Notice that Algorithm 1 is generic, designed to cater for various types of unsupervised modelling and, hence, \(\Phi \) is initialised as an empty set of extracted components—in case of PCA; map dimensionality, in case of SOMs or the number of clusters, in case of K-Means, say. The large constant M is basically the number of iterations or the number of different sized samples extracted from \(X_{i,j}\), and it is determined by the investigator, typically depending on \(X_{i,j}\) and the visualisations emerging from \(\Phi .\) Note that \(\nu \) is incremented and used to update and optimise \(\Phi ,\) a typical example being that of dimensionality as stated in the algorithm, using eigenvalues and vectors. The conditional checks in lines 13 through 18 of the algorithm underline the need for proper interpretation of the resulting structures—i.e. not fully conditioning retention to the mechanics of the methods and this helps minimise randomness due to sampling.

Fig. 2

PC patterns from sampled 15 observation stations in the south-eastern USA

As each component retains elements of randomness, for each \(\mathcal {C}_{i,j}^s\) we record loadings, eigenvalues and crucial model parameters which are subsequently used to determine the optimal number of naturally arising groupings in the data. This process is repeated many times over, storing and comparing relevant parameters as illustrated in Algorithm 1. The loadings determine the formation of \(\mathcal {C}_{i,j}^s\) and their meaningfulness is determined by their magnitude, direction and domain knowledge at each step of the algorithm using numerical methods, graphical visualisation or both. Each \(\mathcal {C}_{i,j}^s\propto Y\) and so the final \(\mathcal {C}_{M.i,j}^s\) can be interpreted as class labels for supervised applications. Further illustrations of the computational power of the algorithm are provided in Sect. 3.3.
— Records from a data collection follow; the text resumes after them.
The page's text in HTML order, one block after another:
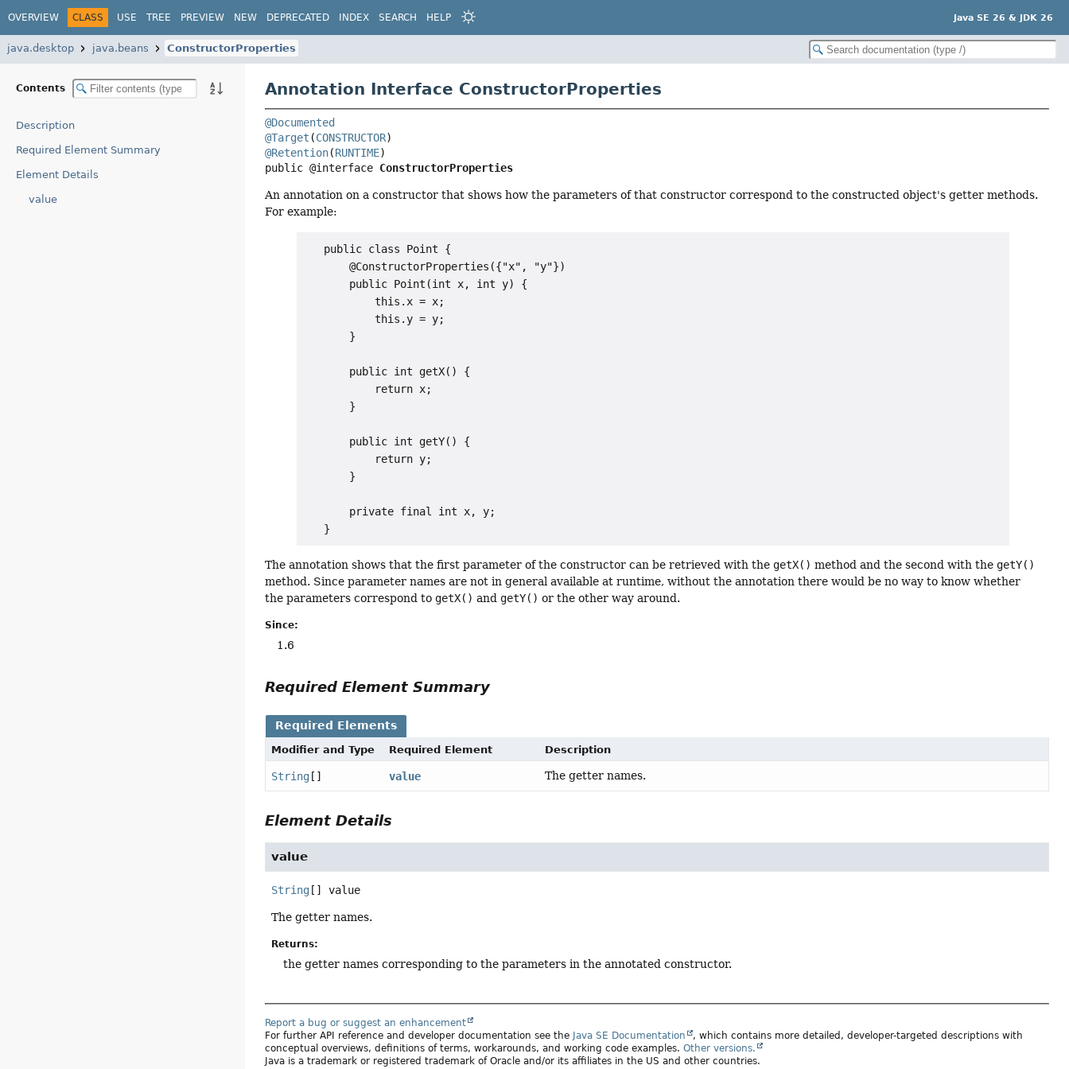
OVERVIEW CLASS USE TREE PREVIEW NEW DEPRECATED INDEX SEARCH HELP Java SE 26 & JDK 26
java.desktop java.beans ConstructorProperties
Contents
Description
Required Element Summary
Element Details
value
Annotation Interface ConstructorProperties
@Documented
@Target (CONSTRUCTOR
@Retention(RUNTIME
public @interface ConstructorProperties
An annotation on a constructor that shows how the parameters of that constructor correspond to the constructed object's getter methods.
For example:
   public class Point {
       @ConstructorProperties({"x", "y"})
       public Point(int x, int y) {
           this.x = x;
           this.y = y;
       }
       public int getX() {
           return x;
       }
       public int getY() {
           return y;
       }
       private final int x, y;
The annotation shows that the first parameter of the constructor can be retrieved with the getX() method and the second with the getY()
method. Since parameter names are not in general available at runtime, without the annotation there would be no way to know whether
the parameters correspond to getX() and getY() or the other way around.
Since:
1.6
Required Element Summary
Required Elements
Modifier and Type Required Element Description
String [] value The getter names.
Element Details
value
String [] value
The getter names.
Returns:
the getter names corresponding to the parameters in the annotated constructor.
Report a bug or suggest an enhancement
For further API reference and developer documentation see the Java SE Documentation
, which contains more detailed, developer-targeted descriptions with
conceptual overviews, definitions of terms, workarounds, and working code examples.Other versions.
Java is a trademark or registered trademark of Oracle and/or its affiliates in the US and other countries.

3 Implementation, analyses and discussions

The typically low spatial resolution of air quality model forecasts and the relatively large spatial dimension of gridded model outputs entail the application of the foregoing methods. The underlying idea is that dimension reduction would retain most of the influential spatial and regional information provided by the air quality model. We present results from PCA and principal fitted components (PFC) downscaling. Thus, we combine the power of dimensional reduction with that of predictive modelling for the purpose of attaining robustness as outlined below.
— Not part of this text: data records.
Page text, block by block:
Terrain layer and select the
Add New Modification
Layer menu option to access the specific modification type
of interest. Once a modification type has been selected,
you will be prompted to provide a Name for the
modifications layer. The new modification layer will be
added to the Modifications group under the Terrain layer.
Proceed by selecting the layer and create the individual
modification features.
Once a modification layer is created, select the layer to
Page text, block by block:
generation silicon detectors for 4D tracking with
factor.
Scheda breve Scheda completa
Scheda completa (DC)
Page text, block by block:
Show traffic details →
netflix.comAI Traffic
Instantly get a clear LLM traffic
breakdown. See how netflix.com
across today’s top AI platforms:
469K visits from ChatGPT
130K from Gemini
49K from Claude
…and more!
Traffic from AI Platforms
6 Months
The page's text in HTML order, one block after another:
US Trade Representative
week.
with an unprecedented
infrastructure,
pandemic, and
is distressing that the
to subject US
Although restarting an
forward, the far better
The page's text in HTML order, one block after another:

3.1 Principal components and principal fitted components

PC patterns from sampled 15 observation station for the actual Ozone levels and REAM forecasts are presented in Fig. 2. Both cases exhibit two clear components, a detailed discussion of which is provided in Sect. 3.2 and via Figs 3, 4.

Fig. 3

Performance assessment for selected samples and stations

The two panels are selected plots from multiple samples of size 15 (top) and 20 (bottom), and in both cases, the bimodality of the vectors is evident. The bi-plots at the top of each panel represent the first 2 \(\mathcal {C}_{ij}^s\), and they are based on the loadings–eigenvectors relationship as described in Eq. 3. The high variation accounted by the first and second \(\mathcal {C}_{ij}^s\) is evident from the panels. Of great values to the first \(\mathcal {C}_{ij}\) are several stations—such as 35, 36, 72 and 12 for the actual plot and 121, 123 and 170 for the forecasts—having high absolute influences in the construction of both \(\mathcal {C}_{1j}\) and \(\mathcal {C}_{2j}.\) The pattern is repeated in the bottom panel, for stations 12, 36 and 53 and 36, 121 and 173, respectively. Although in most cases eigenvalues greater than 1 corresponded to 3 PCs, plots involving the third and higher PCs revealed near-random relationships, suggesting that very little variability remains after extracting \(\mathcal {C}_{1j}\) and \(\mathcal {C}_{2j}.\)

Fig. 4

Plots of the first four empirical orthogonal functions of the REAM from 6–25 June 2005

3.2 Performance assessment and key results

We assess the performance of both PCA and PFC different techniques using the receiver operating characteristic (ROC) curves [20] and kernel density estimations for the same parameters as shown in Fig. 3. The panel on the left-hand side of the plot shows the ROC curves from selected stations and \(n\times p\) samples representing ozone readings in time. While a classifier is usually said to be optimal if it yields results in the north-western corner of the plot, classifier superiority must always be decided by taking variation into consideration which is precisely what Algorithm 1 seeks to achieve. By setting \(\kappa \) large, averaging of ROC curves can yield good, reliable results through cross-validation or bagging techniques. Multiple runs on \(\kappa \) provide scope for measuring the margins by which curves vary. The final part of the algorithm seeks to obtain optimal models based on the information obtained from repeated searches using transformed plots which may be achieved by evaluating multiple patterns of the type shown in the two panels of Fig. 3. For the ROC curves, rules may derive from multiple tangent lines, iso-performance [21], optimising or otherwise. Extracted parameters from the plots can be used as inputs in repeated training. The relationships between different slopes corresponding to the different model versions may guide us choose a slope or slopes in different points which we can use to adapt the model architecture and so on. It is also possible to explore the impact of covariates on the ROC curves by examining the way they inter-cross. For the kernel density estimates of forecasts, the bi-modal patterns on the right-hand side suggest that ground-level ozone may be correlated with location. Hence, identifying the grid cell locations for the stations that constrain the system the most will make it possible to generalise local conditions from information gathered over the \(70~\text {km} \times 21\) vertical layers resolution as discussed below.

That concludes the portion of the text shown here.